I built a small CLI tool called screenframes that records a portion of your screen and extracts a curated set of frames showing only meaningful visual changes. It's designed to give AI coding agents eyes.
The problem is straightforward. When you're working with Claude Code or similar tools, they can't see what's happening on your screen. You can describe what you're looking at, or take manual screenshots. Both are tedious and lossy. What you want is to just record a chunk of your workflow and hand the agent a concise visual summary of what happened.

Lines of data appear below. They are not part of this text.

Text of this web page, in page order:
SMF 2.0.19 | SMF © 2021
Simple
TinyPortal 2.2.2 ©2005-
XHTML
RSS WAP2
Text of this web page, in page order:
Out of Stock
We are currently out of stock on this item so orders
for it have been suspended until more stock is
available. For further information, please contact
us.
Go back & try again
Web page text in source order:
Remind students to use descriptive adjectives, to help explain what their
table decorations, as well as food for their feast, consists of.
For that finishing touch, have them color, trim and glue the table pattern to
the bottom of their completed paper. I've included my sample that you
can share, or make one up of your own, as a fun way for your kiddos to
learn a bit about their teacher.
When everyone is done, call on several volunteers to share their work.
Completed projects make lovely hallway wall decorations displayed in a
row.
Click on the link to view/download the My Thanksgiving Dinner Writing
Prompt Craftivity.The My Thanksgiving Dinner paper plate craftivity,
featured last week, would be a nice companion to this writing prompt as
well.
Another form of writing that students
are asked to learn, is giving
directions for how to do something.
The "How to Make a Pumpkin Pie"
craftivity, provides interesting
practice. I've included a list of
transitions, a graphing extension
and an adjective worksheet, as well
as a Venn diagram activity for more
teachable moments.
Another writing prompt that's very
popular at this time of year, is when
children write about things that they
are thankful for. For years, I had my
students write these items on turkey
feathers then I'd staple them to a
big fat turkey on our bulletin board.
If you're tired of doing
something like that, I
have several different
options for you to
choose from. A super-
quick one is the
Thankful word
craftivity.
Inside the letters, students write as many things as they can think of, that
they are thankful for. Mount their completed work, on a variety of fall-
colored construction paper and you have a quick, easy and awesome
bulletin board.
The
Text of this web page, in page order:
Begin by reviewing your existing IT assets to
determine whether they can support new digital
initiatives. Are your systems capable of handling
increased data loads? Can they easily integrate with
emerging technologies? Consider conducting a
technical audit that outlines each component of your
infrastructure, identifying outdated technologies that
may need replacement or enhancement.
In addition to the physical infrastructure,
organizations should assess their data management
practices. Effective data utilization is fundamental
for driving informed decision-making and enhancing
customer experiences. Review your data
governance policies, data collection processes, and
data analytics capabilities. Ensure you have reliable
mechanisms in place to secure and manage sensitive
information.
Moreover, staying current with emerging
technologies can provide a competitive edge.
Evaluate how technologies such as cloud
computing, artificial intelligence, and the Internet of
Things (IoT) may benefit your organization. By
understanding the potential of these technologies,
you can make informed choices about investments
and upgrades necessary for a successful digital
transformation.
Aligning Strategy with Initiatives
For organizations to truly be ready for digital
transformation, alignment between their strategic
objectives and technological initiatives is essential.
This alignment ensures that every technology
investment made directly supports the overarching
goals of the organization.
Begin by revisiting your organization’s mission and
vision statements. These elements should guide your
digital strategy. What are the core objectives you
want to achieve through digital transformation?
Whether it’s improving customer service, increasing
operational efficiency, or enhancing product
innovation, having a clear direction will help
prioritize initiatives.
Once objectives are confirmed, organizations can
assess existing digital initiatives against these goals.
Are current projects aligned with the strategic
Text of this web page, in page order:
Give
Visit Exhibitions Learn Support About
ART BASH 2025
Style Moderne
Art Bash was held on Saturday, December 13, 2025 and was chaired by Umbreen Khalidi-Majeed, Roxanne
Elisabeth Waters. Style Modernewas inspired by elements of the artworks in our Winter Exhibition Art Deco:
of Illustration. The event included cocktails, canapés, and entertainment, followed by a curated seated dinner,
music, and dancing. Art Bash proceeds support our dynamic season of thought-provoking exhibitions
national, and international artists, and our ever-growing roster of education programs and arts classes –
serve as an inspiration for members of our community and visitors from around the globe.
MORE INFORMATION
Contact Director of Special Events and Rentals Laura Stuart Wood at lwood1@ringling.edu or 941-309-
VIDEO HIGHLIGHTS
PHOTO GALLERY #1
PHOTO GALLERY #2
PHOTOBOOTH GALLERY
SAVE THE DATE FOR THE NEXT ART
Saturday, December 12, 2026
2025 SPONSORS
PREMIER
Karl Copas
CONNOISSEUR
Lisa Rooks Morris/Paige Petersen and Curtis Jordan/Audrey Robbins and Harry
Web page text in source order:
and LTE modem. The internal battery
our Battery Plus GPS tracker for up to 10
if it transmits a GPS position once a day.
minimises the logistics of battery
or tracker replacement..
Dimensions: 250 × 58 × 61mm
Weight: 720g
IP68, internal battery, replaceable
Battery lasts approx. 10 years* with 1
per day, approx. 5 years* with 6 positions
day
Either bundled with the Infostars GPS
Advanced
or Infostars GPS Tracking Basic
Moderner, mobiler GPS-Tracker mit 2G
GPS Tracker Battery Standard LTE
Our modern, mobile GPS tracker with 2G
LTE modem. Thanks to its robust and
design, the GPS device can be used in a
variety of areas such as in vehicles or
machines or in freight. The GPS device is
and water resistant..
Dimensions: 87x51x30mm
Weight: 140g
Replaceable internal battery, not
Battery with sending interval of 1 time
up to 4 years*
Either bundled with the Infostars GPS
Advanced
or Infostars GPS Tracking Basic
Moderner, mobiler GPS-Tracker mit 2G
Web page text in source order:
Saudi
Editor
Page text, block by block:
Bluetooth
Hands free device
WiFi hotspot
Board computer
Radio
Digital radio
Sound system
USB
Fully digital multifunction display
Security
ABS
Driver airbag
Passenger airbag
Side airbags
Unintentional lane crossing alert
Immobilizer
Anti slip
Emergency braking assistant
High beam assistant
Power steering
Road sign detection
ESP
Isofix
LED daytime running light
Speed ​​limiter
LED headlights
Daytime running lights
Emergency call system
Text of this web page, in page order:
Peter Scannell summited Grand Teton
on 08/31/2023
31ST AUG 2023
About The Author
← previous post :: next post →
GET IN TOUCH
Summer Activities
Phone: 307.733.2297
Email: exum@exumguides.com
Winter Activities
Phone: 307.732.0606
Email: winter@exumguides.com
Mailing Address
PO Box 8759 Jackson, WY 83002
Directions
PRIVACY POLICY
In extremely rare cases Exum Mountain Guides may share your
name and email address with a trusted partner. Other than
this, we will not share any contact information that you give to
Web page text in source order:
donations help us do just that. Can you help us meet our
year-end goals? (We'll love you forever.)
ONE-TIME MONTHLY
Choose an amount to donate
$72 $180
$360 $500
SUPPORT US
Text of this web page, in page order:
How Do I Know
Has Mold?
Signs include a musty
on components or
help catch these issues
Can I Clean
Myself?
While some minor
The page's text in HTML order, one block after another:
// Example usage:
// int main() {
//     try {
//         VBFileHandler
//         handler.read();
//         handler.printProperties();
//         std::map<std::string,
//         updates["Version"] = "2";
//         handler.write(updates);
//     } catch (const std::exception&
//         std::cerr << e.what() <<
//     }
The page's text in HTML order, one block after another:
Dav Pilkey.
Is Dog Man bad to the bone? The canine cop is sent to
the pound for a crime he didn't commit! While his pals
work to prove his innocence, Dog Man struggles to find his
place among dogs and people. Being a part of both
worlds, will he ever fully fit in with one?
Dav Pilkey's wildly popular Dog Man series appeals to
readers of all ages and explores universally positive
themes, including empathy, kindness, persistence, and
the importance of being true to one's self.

screenframes record opens the native macOS region selector. Pick an area, do your thing, press Escape to stop. You get back the video and a set of deduplicated frames — only the ones where something actually changed.
The pipeline is simple: record with macOS screencapture, sample at 10 fps with ffmpeg, auto-crop to the region where pixels actually changed between frames, run perceptual dedup using phash to throw away near-identical frames, downscale to 1280px wide, and generate a markdown manifest with timestamps. You end up with maybe 9 frames from a 12 second recording instead of 120.
You can also skip the recording step entirely with screenframes extract path/to/video.mov if you already have a video from Cmd+Shift+5 or whatever.
The output is a timestamped directory with the cropped video, the frames, and the manifest. Drop the frames into a prompt and the agent has context it never had before.
Python, MIT licensed, pipx install from the repo. Requires macOS and ffmpeg.